The previous Fenland Laureate, Elaine Ewart, has a blog at flightfeather.wordpress.com Well worth having a perusal of.
Couple of weeks later and I was persuaded to be part of the judging team at a poetry at one of Peterborough’s Academies. In the thirty years since I left Stanground Comprehensive I’ve not had many reason’s to pass through the portals of any secondary schools, so when I was offered the chance to have a look around the Academy to while away some time I thought I would. Dance Studio. Recording Studio. Computer suite with sixty machines. I think our school had a photograph of a computer…Times do change. The competitors were pupils in the Academy and were split between rappers and more traditional poets. So not easy to judge, and the book I mentioned in the February blog post (Poets Ranked by Beard Weight) was of no use what-so-ever. The best thing about the slam was that it had been organised by the pupils themselves and that is encouraging.
On Good Friday I performed a poem as part of the City Centre inter-denominational service. When I’d been initially asked I thought I could probably write something about Hot Cross Buns, but then, when working on that I started to wonder about Judas. Did he have free-will? If he didn’t, and Jesus’ crucifixion is supposed to be part of some plan, then Judas doesn’t deserve his place at the lowest point of Hell in Dante’s Inferno. If he did have free-will, what might have happened if Jesus hadn’t been crucified? I raised these points with the minister who’d invited me to take part and he was able to provide me with some theological pointers and point out that that wasn’t what they wanted in my poem and could I do something about Jesus’ cry on the cross of “My God, my God, why have you forsaken me…”
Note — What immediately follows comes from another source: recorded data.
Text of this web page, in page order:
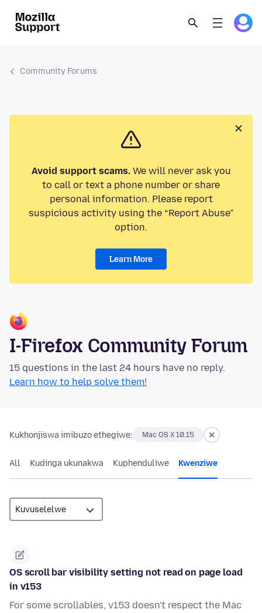
Community Forums
Avoid support scams.We will never ask you
to call or text a phone number or share
personal information. Please report
suspicious activity using the “Report Abuse”
option.
Learn More
I-Firefox Community Forum
15 questions in the last 24 hours have no reply.
Learn how to help solve them!
Kukhonjiswa imibuzo ethegiwe: Mac OS X 10.15
All Kudinga ukunakwa Kuphenduliwe Kwenziwe
OS scroll bar visibility setting not read on page load
in v153
For some scrollables, v153 doesn't respect the Mac
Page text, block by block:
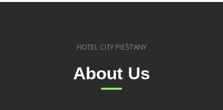
HOTEL CITY PIEŠT’ANY
About Us
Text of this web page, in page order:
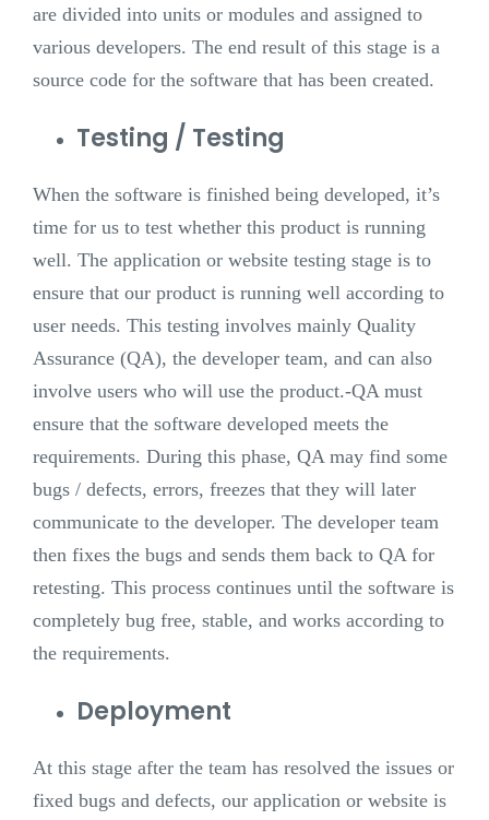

Which I did and people seemed happy with, which isn’t bad for an agnostic like me.
Then the next day was the Find Me Keep Me give-away day that I’d mentioned in my last blog. As well as the Poetry A-Team there were art teams, craft teams, a music team and a theatre team. In the run up we’d scratched our collective noggins as to how we were going to give poetry away. One idea was to produce poetry beer mats so we could include a poetry pub crawl as part of our activities. Then we thought about sticking poems to old postcards and putting them into books in charity shops. A third idea was for a limited number of t-shirts, each with a poem on. As we’d have the poems, we thought we’d produce a poster featuring all six poems from each of the six poets as a limited edition anthology. Last idea was for a poetry lucky dip, just a decorated box that people could reach their hands into and to take a poem.
Ok, due to problems with timings with printers some of those ideas didn’t happen (but still could in the near future). I certainly spotted a couple of people with the poetry posters (A1 sized, decorated by members of the art teams) and the poetry lucky dip proved popular, though apparently one person returned their poem as they didn’t think it was suitable. My favourite though were the poetry postcards in the charity shops, as people will be continuing to find these for weeks, if not months, as the books are slowly bought.